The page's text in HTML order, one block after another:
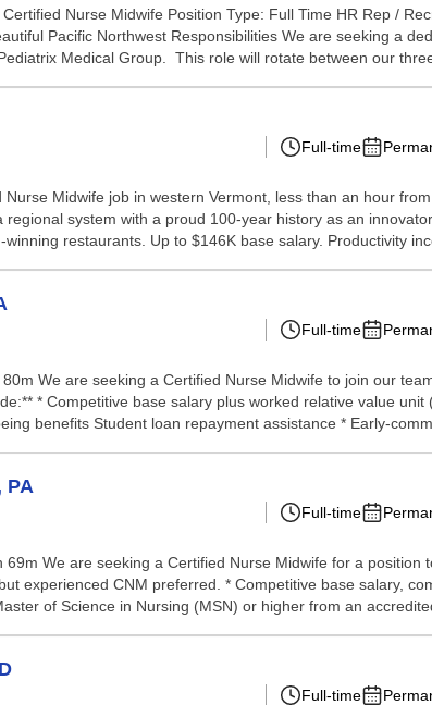
Nurse Midwife Position Type: Full Time HR Rep /
Pacific Northwest Responsibilities We are seeking a
Medical Group. This role will rotate between our three
Full-time
Midwife job in western Vermont, less than an hour
system with a proud 100-year history as an
restaurants. Up to $146K base salary. Productivity
Full-time
We are seeking a Certified Nurse Midwife to join our
* Competitive base salary plus worked relative value
benefits Student loan repayment assistance * Early-
PA
Full-time
We are seeking a Certified Nurse Midwife for a
experienced CNM preferred. * Competitive base salary,
of Science in Nursing (MSN) or higher from an
Full-time
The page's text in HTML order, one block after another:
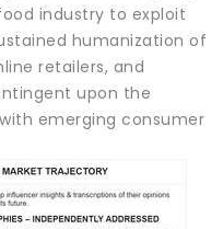
industry to exploit
humanization of
retailers, and
upon the
emerging consumer
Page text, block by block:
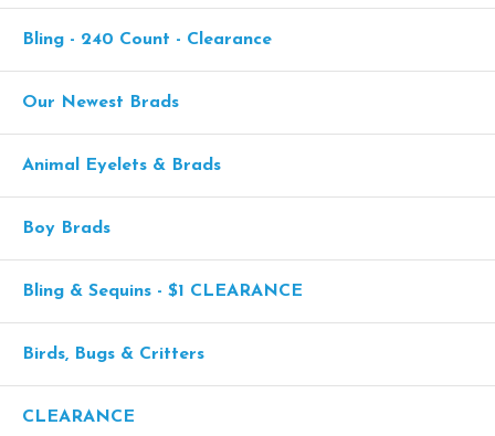
Bling - 240 Count - Clearance
Our Newest Brads
Animal Eyelets & Brads
Boy Brads
Bling & Sequins - $1 CLEARANCE
Birds, Bugs & Critters
CLEARANCE
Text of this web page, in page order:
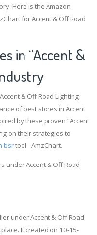
Here is the Amazon
for Accent & Off Road
in “Accent &
& Off Road Lighting
of best stores in Accent
by these proven “Accent
on their strategies to
bsrtool - AmzChart.
under Accent & Off Road
under Accent & Off Road
It created on 10-15-
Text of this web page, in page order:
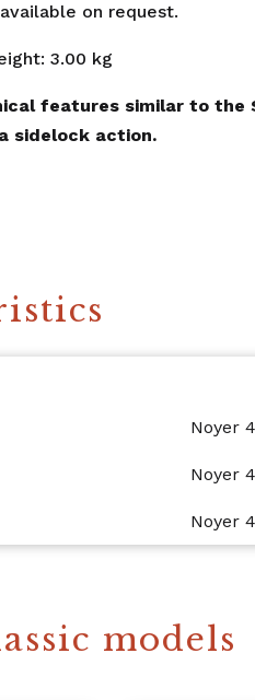
on request.
3.00 kg
features similar to the
sidelock action.
Noyer
Noyer
Noyer
models
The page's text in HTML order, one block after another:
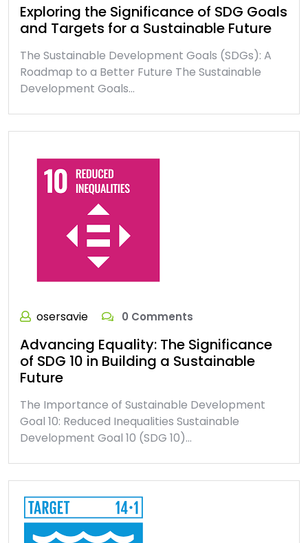
Exploring the Significance of SDG Goals
and Targets for a Sustainable Future
The Sustainable Development Goals (SDGs): A
Roadmap to a Better Future The Sustainable
Development Goals…
osersavie 0 Comments
Advancing Equality: The Significance
of SDG 10 in Building a Sustainable
Future
The Importance of Sustainable Development
Goal 10: Reduced Inequalities Sustainable
Development Goal 10 (SDG 10)…
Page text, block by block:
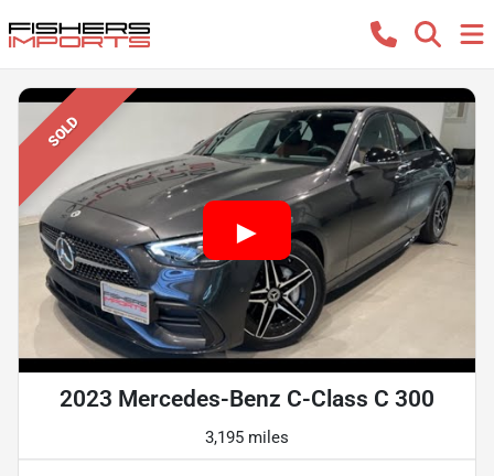
SOLD
2023 Mercedes-Benz C-Class C 300
3,195 miles
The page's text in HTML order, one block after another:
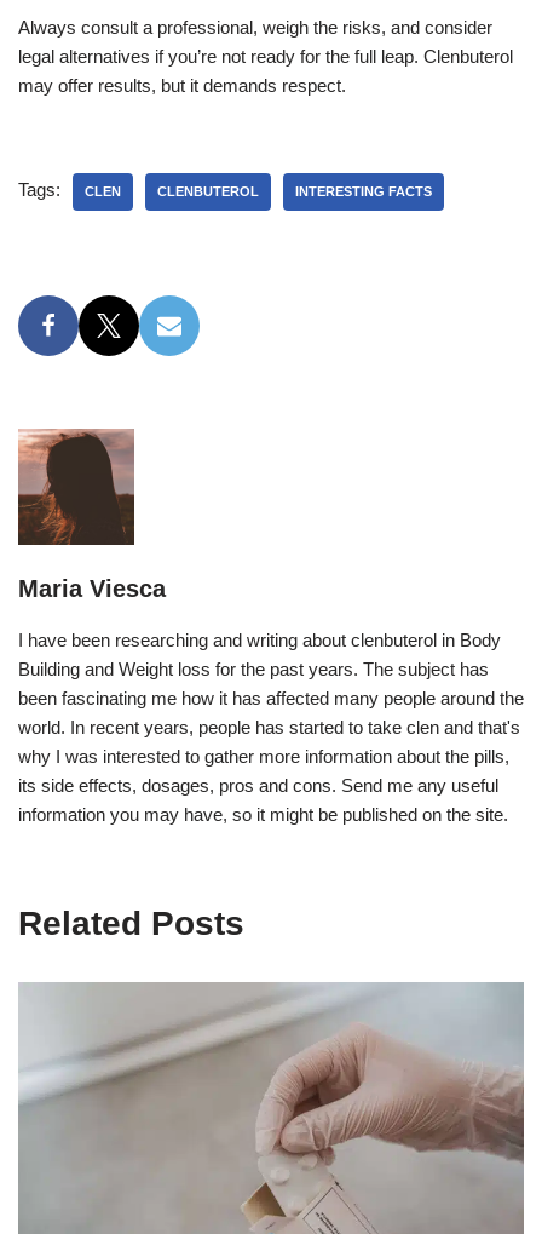
Always consult a professional, weigh the risks, and consider
legal alternatives if you’re not ready for the full leap. Clenbuterol
may offer results, but it demands respect.
Tags: CLEN CLENBUTEROL INTERESTING FACTS
Maria Viesca
I have been researching and writing about clenbuterol in Body
Building and Weight loss for the past years. The subject has
been fascinating me how it has affected many people around the
world. In recent years, people has started to take clen and that's
why I was interested to gather more information about the pills,
its side effects, dosages, pros and cons. Send me any useful
information you may have, so it might be published on the site.
Related Posts
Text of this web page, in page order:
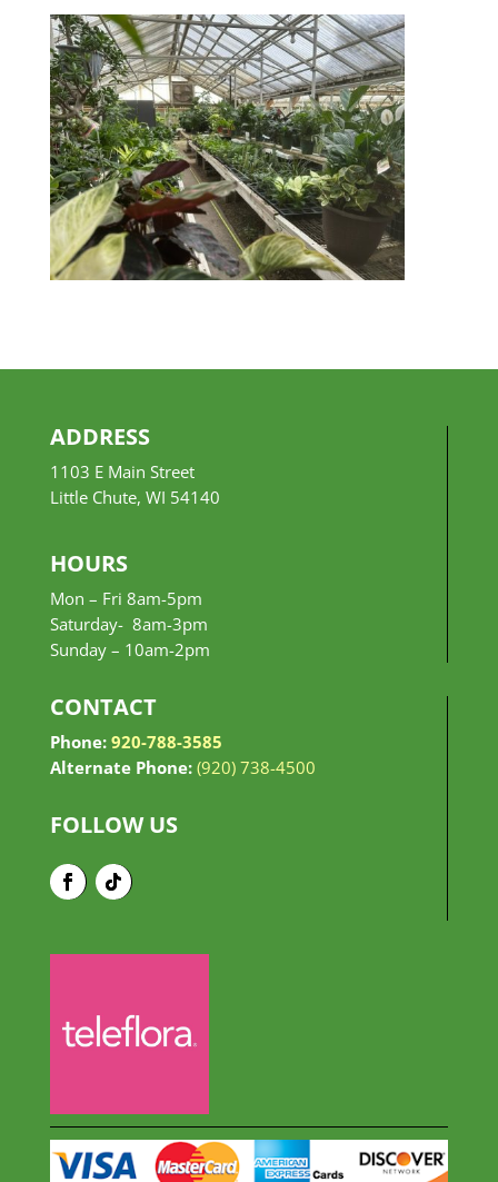
ADDRESS
1103 E Main Street
Little Chute, WI 54140
HOURS
Mon – Fri 8am-5pm
Saturday- 8am-3pm
Sunday – 10am-2pm
CONTACT
Phone: 920-788-3585
Alternate Phone: (920) 738-4500
FOLLOW US
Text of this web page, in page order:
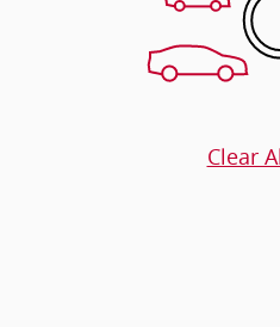
Clear
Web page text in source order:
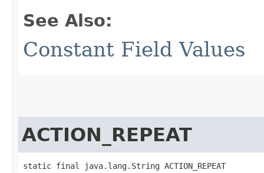
See Also:
Constant Field Values
ACTION_REPEAT
static final java.lang.String ACTION_REPEAT
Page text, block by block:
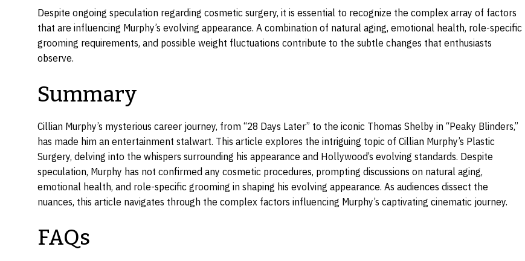
Despite ongoing speculation regarding cosmetic surgery, it is essential to recognize the complex array of factors
that are influencing Murphy’s evolving appearance. A combination of natural aging, emotional health, role-specific
grooming requirements, and possible weight fluctuations contribute to the subtle changes that enthusiasts
observe.
Summary
Cillian Murphy’s mysterious career journey, from “28 Days Later” to the iconic Thomas Shelby in “Peaky Blinders,”
has made him an entertainment stalwart. This article explores the intriguing topic of Cillian Murphy’s Plastic
Surgery, delving into the whispers surrounding his appearance and Hollywood’s evolving standards. Despite
speculation, Murphy has not confirmed any cosmetic procedures, prompting discussions on natural aging,
emotional health, and role-specific grooming in shaping his evolving appearance. As audiences dissect the
nuances, this article navigates through the complex factors influencing Murphy’s captivating cinematic journey.
FAQs
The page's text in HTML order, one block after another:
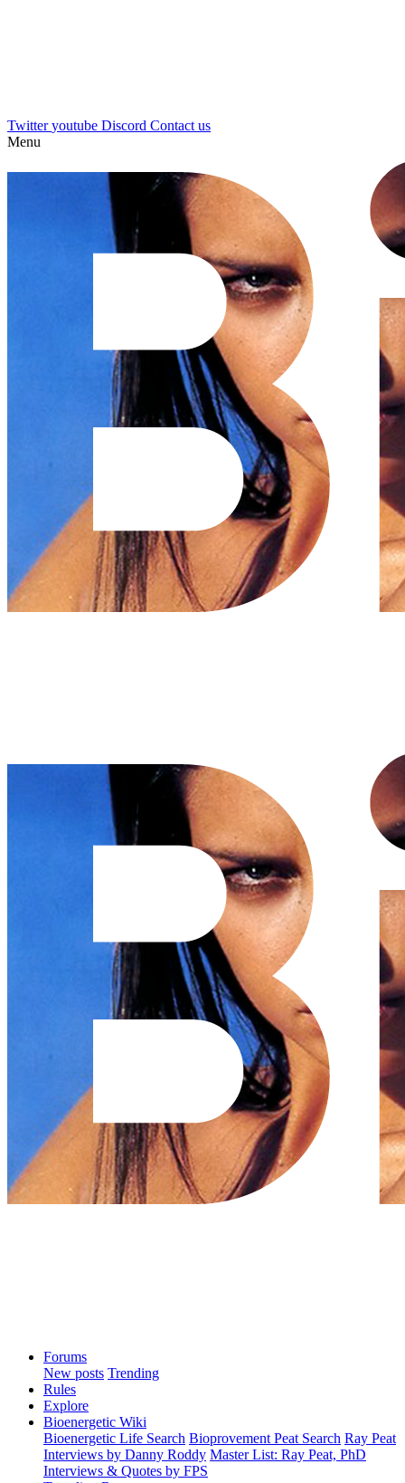
Twitter youtube Discord Contact us
Menu
Forums
New posts Trending
Rules
Explore
Bioenergetic Wiki
Bioenergetic Life Search Bioprovement Peat Search Ray Peat
Interviews by Danny Roddy Master List: Ray Peat, PhD
Interviews & Quotes by FPS
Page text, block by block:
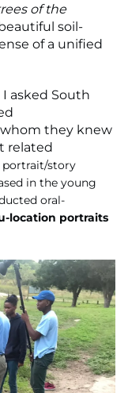
of the
soil-
of a unified
asked South
they knew
related
story
in the young
oral-
location portraits
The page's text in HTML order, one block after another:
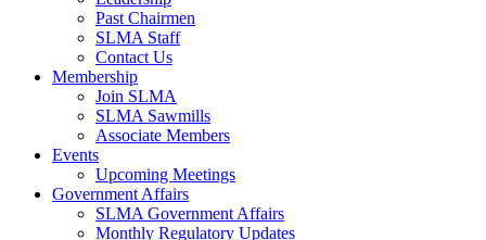
Past Chairmen
SLMA Staff
Contact Us
Membership
Join SLMA
SLMA Sawmills
Associate Members
Events
Upcoming Meetings
Government Affairs
SLMA Government Affairs
Monthly Regulatory Updates
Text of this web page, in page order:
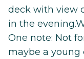
deck with view
in the
One note: Not
maybe a young
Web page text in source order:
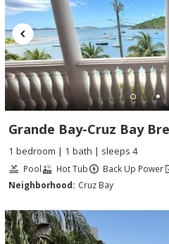
Grande Bay-Cruz Bay
1 bedroom | 1 bath | sleeps 4
Pool Hot Tub Back Up Power
Neighborhood: Cruz Bay
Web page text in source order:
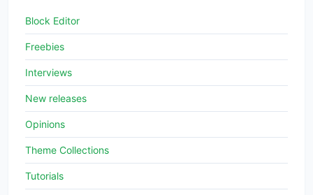
Block Editor
Freebies
Interviews
New releases
Opinions
Theme Collections
Tutorials
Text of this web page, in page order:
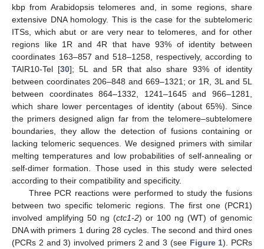
kbp from Arabidopsis telomeres and, in some regions, share
extensive DNA homology. This is the case for the subtelomeric
ITSs, which abut or are very near to telomeres, and for other
regions like 1R and 4R that have 93% of identity between
coordinates 163–857 and 518–1258, respectively, according to
TAIR10-Tel [30]; 5L and 5R that also share 93% of identity
between coordinates 206–848 and 669–1321; or 1R, 3L and 5L
between coordinates 864–1332, 1241–1645 and 966–1281,
which share lower percentages of identity (about 65%). Since
the primers designed align far from the telomere–subtelomere
boundaries, they allow the detection of fusions containing or
lacking telomeric sequences. We designed primers with similar
melting temperatures and low probabilities of self-annealing or
self-dimer formation. Those used in this study were selected
according to their compatibility and specificity.
Three PCR reactions were performed to study the fusions
between two specific telomeric regions. The first one (PCR1)
involved amplifying 50 ng (ctc1-2) or 100 ng (WT) of genomic
DNA with primers 1 during 28 cycles. The second and third ones
(PCRs 2 and 3) involved primers 2 and 3 (see Figure 1). PCRs
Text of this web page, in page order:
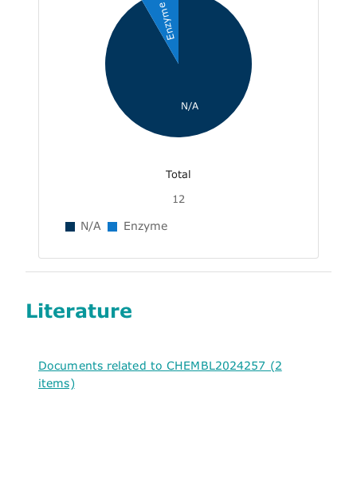
N/A
Enzyme
Total
12
N/A Enzyme
Literature
Documents related to CHEMBL2024257 (2
items)
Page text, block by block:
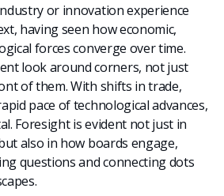
or innovation experience
having seen how economic,
forces converge over time.
look around corners, not just
of them. With shifts in trade,
pace of technological advances,
Foresight is evident not just in
also in how boards engage,
questions and connecting dots
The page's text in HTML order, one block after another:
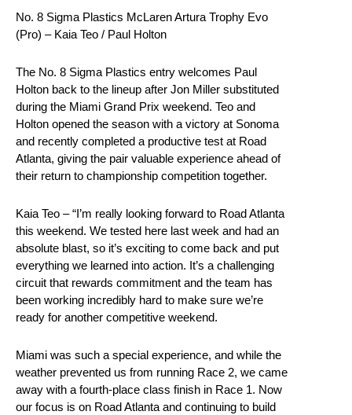
No. 8 Sigma Plastics McLaren Artura Trophy Evo
(Pro) – Kaia Teo / Paul Holton
The No. 8 Sigma Plastics entry welcomes Paul
Holton back to the lineup after Jon Miller substituted
during the Miami Grand Prix weekend. Teo and
Holton opened the season with a victory at Sonoma
and recently completed a productive test at Road
Atlanta, giving the pair valuable experience ahead of
their return to championship competition together.
Kaia Teo – “I’m really looking forward to Road Atlanta
this weekend. We tested here last week and had an
absolute blast, so it’s exciting to come back and put
everything we learned into action. It’s a challenging
circuit that rewards commitment and the team has
been working incredibly hard to make sure we’re
ready for another competitive weekend.
Miami was such a special experience, and while the
weather prevented us from running Race 2, we came
away with a fourth-place class finish in Race 1. Now
our focus is on Road Atlanta and continuing to build
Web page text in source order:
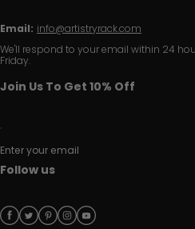
Email: info@artistryrack.com
We'll respond to your email within 24
Friday.
Join Us To Get 10% Off
Enter your email
Follow us
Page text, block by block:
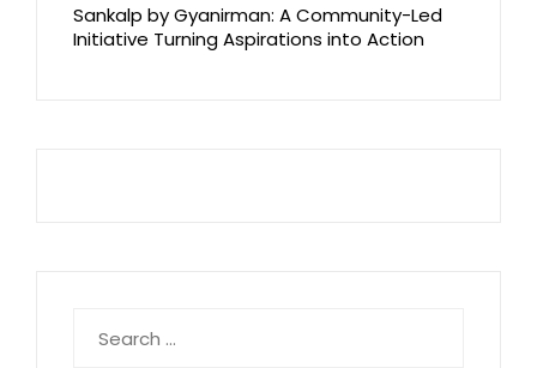
Sankalp by Gyanirman: A Community-Led
Initiative Turning Aspirations into Action
for:

---+---

Exercise description:
Both boundary lines included, write out word for word only the lines above from the one containing "worked relative value" to the one containing "Exploring the Significance of SDG Goals", leaving out any pictures.

Answer space:
* Competitive base salary plus worked relative value
benefits Student loan repayment assistance * Early-
PA
Full-time
We are seeking a Certified Nurse Midwife for a
experienced CNM preferred. * Competitive base salary,
of Science in Nursing (MSN) or higher from an
Full-time
The page's text in HTML order, one block after another:
industry to exploit
humanization of
retailers, and
upon the
emerging consumer
Page text, block by block:
Bling - 240 Count - Clearance
Our Newest Brads
Animal Eyelets & Brads
Boy Brads
Bling & Sequins - $1 CLEARANCE
Birds, Bugs & Critters
CLEARANCE
Text of this web page, in page order:
Here is the Amazon
for Accent & Off Road
in “Accent &
& Off Road Lighting
of best stores in Accent
by these proven “Accent
on their strategies to
bsrtool - AmzChart.
under Accent & Off Road
under Accent & Off Road
It created on 10-15-
Text of this web page, in page order:
on request.
3.00 kg
features similar to the
sidelock action.
Noyer
Noyer
Noyer
models
The page's text in HTML order, one block after another:
Exploring the Significance of SDG Goals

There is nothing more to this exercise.